5 things to know about new Patriots cornerback Jason McCourty

Jason McCourty
Jason McCourty. Ron Schwane / AP, File

There are soon going to be two McCourtys to keep track of in New England.

The Patriots and the Browns agreed to a trade Thursday, bringing Devin McCourty’s twin brother, Jason, and a seventh-round draft pick to the Pats in exchange for a sixth-round pick. After playing college football together at Rutgers, the McCourtys will now be joining forces for the first time in the NFL.

“I’d love to play on the same team as Jay,” Devin told in February. “To me, that’s the only personal goal left.”

Here’s what you need to know about Jason:

His team has never made the playoffs.

Over the course of his eight seasons in Tennessee, Jason and the Titans never advanced to the postseason. Their best finish was a 9-7 record, twice, while their worst was a 2-14 record in 2014. After getting released by Tennessee at the end of the 2016 season, Jason signed with the Browns — who proceeded to go 0-16.


Devin and the Patriots, on the other hand, have not missed the playoffs once during his eight years in New England. After getting ousted in the divisional round his rookie year, the team has gone on to compete in a league-record seven straight AFC Championships. Despite falling to the Eagles in Super Bowl LII, Devin has two championship rings from Super Bowl XLIX and LI.

“I hate saying this every year, but my brother on the other side has been in the league for nine years and never played in a playoff game,” Devin told reporters in January. “We’re very close, we talk all the time, and he just wants to play in a playoff game. So, I never take it for granted.”

The stark contrast between their careers hasn’t always been easy for Jason. In a first-person essay for Sports Illustrated before Devin won his first ring, he wrote part of him “simmers with envy” every year. Although he noted Devin never gloats, he also emphasized how much he wanted to be a part of similar successes.

He and Devin share social media accounts.

In an equally amusing and perplexing choice, the two siblings share both a Twitter and Instagram account. They identify which twin is behind each post by signing them (J-Mac) or (D-Mac).


The brothers appear to share a sense of humor and often poke fun at each other. When 5-foot-10 Devin approached the podium for a press conference after teammate Rob Gronkowski, the camera clearly had to pan down in order to accommodate him in the frame. Jason posted a video of the moment on Instagram, with the caption: “You learn something new everyday!

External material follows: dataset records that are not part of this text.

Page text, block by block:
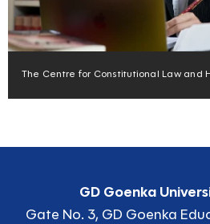
The Centre for Constitutional Law and
GD Goenka
Gate No. 3, GD Goenka
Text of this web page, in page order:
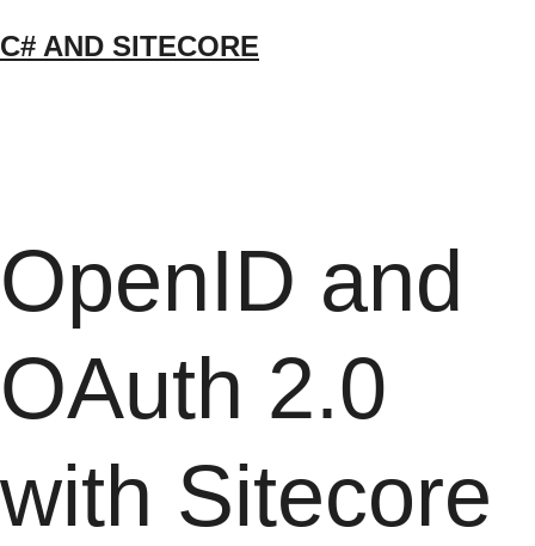
to
C# AND SITECORE
OpenID and
OAuth 2.0
with Sitecore

Hopefully Dmac learned to not go after Gronk at press conferences LOL!”

Bill Belichick once got the twins confused.

It looks like Bill Belichick is going to need to study up.

When on the field for media day before Super Bowl XLVI against the Giants, Devin and Jason managed to (unintentionally) pull a fast one on the Patriots head coach. Devin was supposed to be dressed in his jersey for photographs, so when Belichick spotted Jason on the field in street clothes, he was puzzled.

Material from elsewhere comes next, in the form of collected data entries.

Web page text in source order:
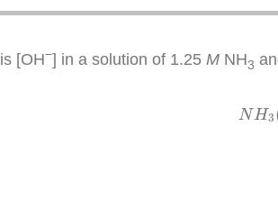
[OH−] in a solution of 1.25M NH3
N H3
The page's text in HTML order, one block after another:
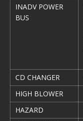
INADV POWER
BUS
CD CHANGER
HIGH BLOWER
HAZARD
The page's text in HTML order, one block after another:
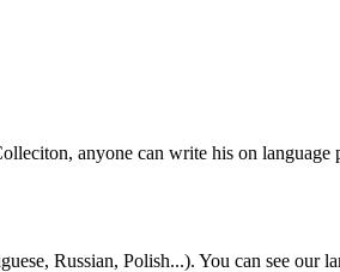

The pair recounted the story on NFL Network before Super Bowl 50 — and were quite literally finishing each other’s sentences:

“So [Belichick] just walked up to [Jason] and was like wondering why [he] wasn’t dressed. Yeah, he was like, ‘Why aren’t you dressed with your jersey and stuff on?’ And then he looked and was like, ‘Aw, you’re not Devin.'”


“That was probably the best trick that we got somebody,” Devin said.

Jason’s actively involved with their charity efforts.

A few of the McCourtys’ family members suffer from sickle cell disease, promoting the twins to start the campaign “Tackle Sickle Cell.” According to their website, the goal is to “educate the public, increase blood donations, and raise money and awareness for the fight against sickle cell disease.” The twins often host charity events and fundraisers, such as casino nights, blood drives, and 5K races.

“Sickle cell disease affected us at a young age because my father carried the trait,” Devin said. “I remember we took blood [tests] at 5 years old to see if we carried the trait as well, and it was a relief when we learned we didn’t. That didn’t end the journey with sickle cell because both our aunt and uncle had the disease.”

He’s a capable cornerback, despite previously playing on poor-performing teams.

With the exception of undergoing season-ending groin surgery in 2015 — Jason has stayed relatively healthy over the years. He has started in at least 14 games and recorded at least 50 tackles in six of his last seven seasons. The 30-year-old also has 16 career interceptions, including three last season.

With the departure of Malcolm Butler, Jason joins the likes of Stephon Gilmore, Eric Rowe, and Cyrus Jones on the Patriots’ cornerback depth chart.

“Brothers, inherently, are competitive, and twins take it to the next level,” Jason wrote in SI. “As close as Devin and I are — we truly are best friends — we are always trying to one-up each other. We inspire each other to improve, on and off the field.”